My copy finally arrived, and yesterday I sat down to read the interview. Excellent, as always. Ligotti's answers are very detailed. He discusses Conspiracy at some length, along with Poe. Somehow, the interview felt a bit short, though it takes up five or six pages of the issue. I suppose you can never get enough of Ligotti.

Then, there's the photo! I had forgotten this interview contains one until I opened it. Though small, it's the clearest image I have ever seen of him--with maybe exception of the one on the back cover of Dagon (the Ligotti special). That one, though, is from quite awhile ago. This appears to be a recent picture. It's fascinating and a slightly jarring to see the man "unmasked." At least for me. Not that there's anything odd about his appearance (indeed, he looks like a writer), certainly, but I'm always a little jolted due to the sheer scarcity of Ligotti pictures.

Sam 11-11-2009 09:43 PM

Re: New Ligotti Interview in Weird Tales Spring Issue
 
He is rather mysterious, isn't he?

http://profile.ak.fbcdn.net/object3/...59346_2210.jpg

I don't know why, but when I first read "The Shadow at the Bottom of the World" I thought he was an older college professor somewhere in the midwest.

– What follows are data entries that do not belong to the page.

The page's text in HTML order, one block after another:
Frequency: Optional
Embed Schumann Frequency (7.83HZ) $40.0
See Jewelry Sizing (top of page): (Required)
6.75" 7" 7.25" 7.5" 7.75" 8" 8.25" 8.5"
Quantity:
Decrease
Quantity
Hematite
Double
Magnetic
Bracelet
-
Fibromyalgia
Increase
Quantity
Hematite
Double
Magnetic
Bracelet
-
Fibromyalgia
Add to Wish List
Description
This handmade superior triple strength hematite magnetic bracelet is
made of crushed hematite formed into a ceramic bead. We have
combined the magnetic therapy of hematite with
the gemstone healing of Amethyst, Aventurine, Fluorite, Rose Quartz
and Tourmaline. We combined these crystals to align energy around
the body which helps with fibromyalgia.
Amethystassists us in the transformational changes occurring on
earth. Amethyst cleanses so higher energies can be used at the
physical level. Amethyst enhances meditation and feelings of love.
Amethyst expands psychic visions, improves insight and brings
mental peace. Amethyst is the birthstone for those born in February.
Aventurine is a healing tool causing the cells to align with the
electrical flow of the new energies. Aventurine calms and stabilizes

Ah, what a babe in the woods I was... The first time I saw a picture of him I did a double-take. Not at all what I expected!

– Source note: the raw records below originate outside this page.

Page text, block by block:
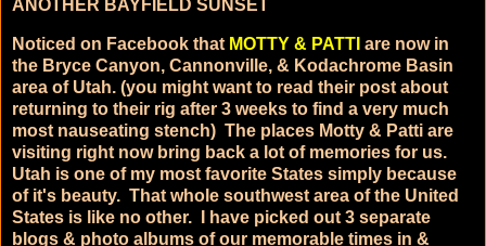
ANOTHER BAYFIELD SUNSET
Noticed on Facebook that MOTTY & PATTI are now in
the Bryce Canyon, Cannonville, & Kodachrome Basin
area of Utah. (you might want to read their post about
returning to their rig after 3 weeks to find a very much
most nauseating stench) The places Motty & Patti are
visiting right now bring back a lot of memories for us.
Utah is one of my most favorite States simply because
of it's beauty. That whole southwest area of the United
States is like no other. I have picked out 3 separate
blogs & photo albums of our memorable times in &

starrysothoth 11-11-2009 10:35 PM

Re: New Ligotti Interview in Weird Tales Spring Issue
 
Thanks for sharing your thoughts about Ligotti's image, Sam. I didn't have quite that reaction myself, but I was surprised at how he conformed to my opinion of what he must look like. Perhaps naively, I often conjure up pictures of what authors look like as I try to hear their voices in my head when I go over their words. I was pleasantly surprised by Ligotti's appearance.

He looks very much like an intellectual and writer--or at least how I expect one to look with the type of voice that comes through in his fiction. On the other hand, the image of Ligotti has bled into how I see some of his stories. When I read My Work Is Not Yet Done, I can't not see Frank Dominio as Ligotti like in appearance. I suppose it's much the same with Lovecraft's work, where I view many of his narrators as H.P. Lovecraft look-alikes.

Has anyone else had this experience after reading Ligotti and seeing pictures of him, and then going back to re-read certain tales?

gveranon 11-11-2009 11:48 PM

Re: New Ligotti Interview in Weird Tales Spring Issue
 
Quote:

Originally Posted by starrysothoth (Post 33649)
Thanks for sharing your thoughts about Ligotti's image, Sam. I didn't have quite that reaction myself, but I was surprised at how he conformed to my opinion of what he must look like. Perhaps naively, I often conjure up pictures of what authors look like as I try to hear their voices in my head when I go over their words. I was pleasantly surprised by Ligotti's appearance.

When I first read Ligotti, I vaguely imagined him as being thin, pale, bespectacled, and with slightly shaggy hair that is neither long nor short -- in other words, looking kind of like R. Crumb (although I wasn't thinking specifically of R. Crumb at the time). So when I first saw a picture of him, I was both surprised and not surprised to see that he looks pretty much like I thought he should.

On the other hand, there are some authors who look nothing like I thought they would -- Hunter S. Thompson and Gene Wolfe come to mind.

Ascrobius 11-13-2009 06:53 AM

Re: New Ligotti Interview in Weird Tales Spring Issue
 
It's interesting because all of the pictures (or should I say the few) floating around of Tom are pretty old. If you saw a recent picture of him you may not recognize him as the man in the previous images that you have seen, at least not immediately. He's changed considerably, as many of us do.

bendk 12-05-2009 05:13 PM

Re: New Ligotti Interview in Weird Tales Spring Issue
 
I finally got around to getting this mag and reading the interview. Ligotti is fascinating as always. I like it when he discusses Poe, Kafka, and Lovecraft.

My favorite line in the interview is when they asked him about The Conspiracy Against the Human Race and he said: "Conspiracy interweaves several thematic threads and ultimately resolves into a view of human existence as an ordeal resembling those depicted in tales of supernatural horror."